Vorsicht vor Schulden!

Verbraucherschützer sehen Kinderkonten »zwiespältig«. Einerseits sollten Kinder rechtzeitig den verantwortlichen Umgang mit Geld lernen, so ein Sprecher der Verbraucherzentrale NRW. Anderseits bestehe die Gefahr von Schulden.

Statt einer Bankkarte, die nur das Abheben von Bargeld erlaubt, geben nämlich viele Kreditinstitute EC-Karten an ihre jungen Kunden ab 12 Jahre aus. Damit können sie per Unterschrift an der Kasse vieler Supermärkte und Kleidungsgeschäfte zahlen. Auch wenn das Konto nicht gedeckt ist. Ein solches »Darlehen« ist aber eigentlich verboten.

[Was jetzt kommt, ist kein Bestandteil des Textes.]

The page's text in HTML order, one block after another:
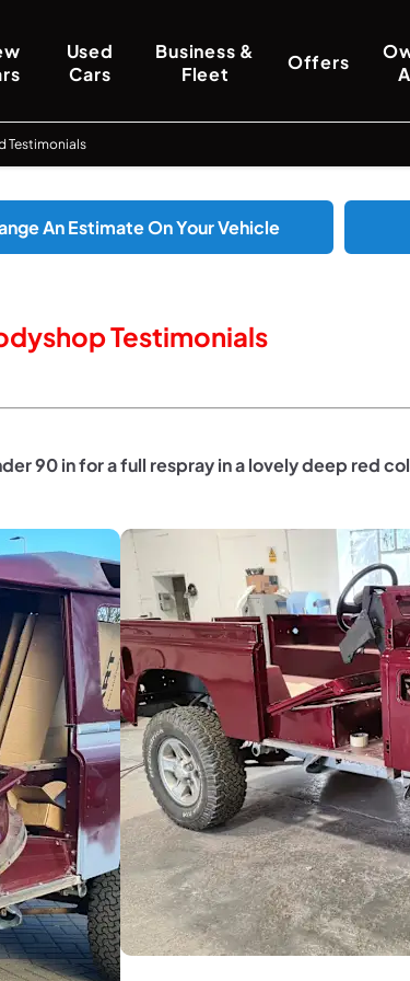
Used
Cars
Business &
Fleet
Offers
Testimonials
An Estimate On Your Vehicle
Testimonials
90 in for a full respray in a lovely deep red
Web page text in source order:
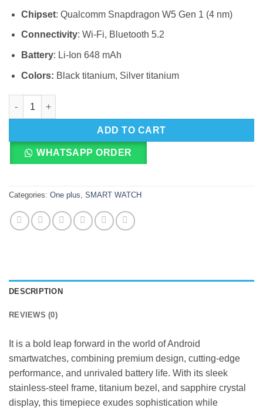
Chipset: Qualcomm Snapdragon W5 Gen 1 (4 nm)
Connectivity: Wi-Fi, Bluetooth 5.2
Battery: Li-Ion 648 mAh
Colors: Black titanium, Silver titanium
OnePlus Watch 3 quantity
ADD TO CART
WHATSAPP ORDER
Categories: One plus SMART WATCH
DESCRIPTION
REVIEWS (0)
It is a bold leap forward in the world of Android
smartwatches, combining premium design, cutting-edge
performance, and unrivaled battery life. With its sleek
stainless-steel frame, titanium bezel, and sapphire crystal
display, this timepiece exudes sophistication while
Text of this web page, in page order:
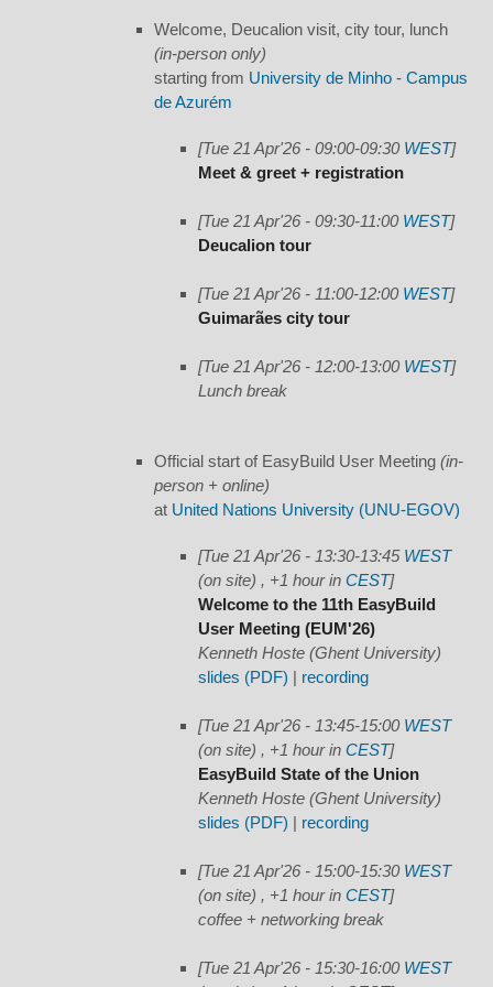
Welcome, Deucalion visit, city tour, lunch
(in-person only)
starting from University de Minho - Campus
de Azurém
[Tue 21 Apr'26 - 09:00-09:30 WEST]
Meet & greet + registration
[Tue 21 Apr'26 - 09:30-11:00 WEST]
Deucalion tour
[Tue 21 Apr'26 - 11:00-12:00 WEST]
Guimarães city tour
[Tue 21 Apr'26 - 12:00-13:00 WEST]
Lunch break
Official start of EasyBuild User Meeting (in-
person + online)
at United Nations University (UNU-EGOV)
[Tue 21 Apr'26 - 13:30-13:45 WEST
(on site) , +1 hour in CEST]
Welcome to the 11th EasyBuild
User Meeting (EUM'26)
Kenneth Hoste (Ghent University)
slides (PDF) | recording
[Tue 21 Apr'26 - 13:45-15:00 WEST
(on site) , +1 hour in CEST]
EasyBuild State of the Union
Kenneth Hoste (Ghent University)
slides (PDF) | recording
[Tue 21 Apr'26 - 15:00-15:30 WEST
(on site) , +1 hour in CEST]
coffee + networking break
[Tue 21 Apr'26 - 15:30-16:00 WEST
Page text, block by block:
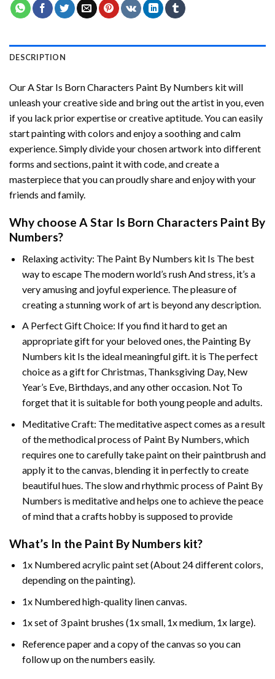
DESCRIPTION
OurA Star Is Born Characters Paint By Numbers kit will
unleash your creative side and bring out the artist in you, even
if you lack prior expertise or creative aptitude. You can easily
start painting with colors and enjoy a soothing and calm
experience. Simply divide your chosen artwork into different
forms and sections, paint it with code, and create a
masterpiece that you can proudly share and enjoy with your
friends and family.
Why choose A Star Is Born Characters Paint By
Numbers?
Relaxing activity: The Paint By Numbers kit Is The best
way to escape The modern world’s rush And stress, it’s a
very amusing and joyful experience. The pleasure of
creating a stunning work of art is beyond any description.
A Perfect Gift Choice: If you find it hard to get an
appropriate gift for your beloved ones, the Painting By
Numbers kit Is the ideal meaningful gift. it is The perfect
choice as a gift for Christmas, Thanksgiving Day, New
Year’s Eve, Birthdays, and any other occasion. Not To
forget that it is suitable for both young people and adults.
Meditative Craft: The meditative aspect comes as a result
of the methodical process of Paint By Numbers, which
requires one to carefully take paint on their paintbrush and
apply it to the canvas, blending it in perfectly to create
beautiful hues. The slow and rhythmic process of Paint By
Numbers is meditative and helps one to achieve the peace
of mind that a crafts hobby is supposed to provide
What’s In the Paint By Numbers kit?
1x Numbered acrylic paint set (About 24 different colors,
depending on the painting).
1x Numbered high-quality linen canvas.
1x set of 3 paint brushes (1x small, 1x medium, 1x large).
Reference paper and a copy of the canvas so you can
follow up on the numbers easily.
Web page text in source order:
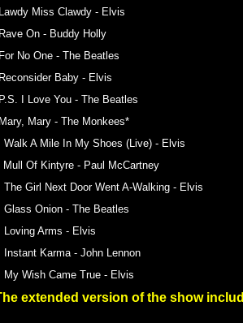
Miss Clawdy - Elvis
On - Buddy Holly
No One - The Beatles
Baby - Elvis
I Love You - The Beatles
Mary - The Monkees*
Walk A Mile In My Shoes (Live) - Elvis
Mull Of Kintyre - Paul McCartney
The Girl Next Door Went A-Walking - Elvis
Glass Onion - The Beatles
Loving Arms - Elvis
Instant Karma - John Lennon
My Wish Came True - Elvis
extended version of the show

Eine Kreditaufnahme für Jugendliche ist nur mit gerichtlicher Genehmigung erlaubt. Ein Kreditvertrag zieht Rückzahlungspflichten und Zinslasten nach sich und kann wegen dieser Nachteile von Minderjährigen nicht alleine wirksam abgeschlossen werden, argumentiert der Gesetzgeber.

Außerdem sorgt er sich darum, dass Eltern ihr Kind vorschieben, um einen Kredit zu bekommen. Deshalb genügt die Zustimmung der Eltern nicht. Jeder Darlehensantrag eines Minderjährigen, auch die Überziehung des Girokontos, muss vom Vormundschaftsgericht genehmigt werden, bevor die Bank das Geld auszahlt.

Kritik an Kinderkonten gibt es kaum. »Wenn aber Kinder noch nicht mal richtig rechnen könnten, sei es sicherlich zu früh, ein Kinderkonto zu eröffnen«, sagt eine Sprecherin des Deutschen Kinderschutzbundes.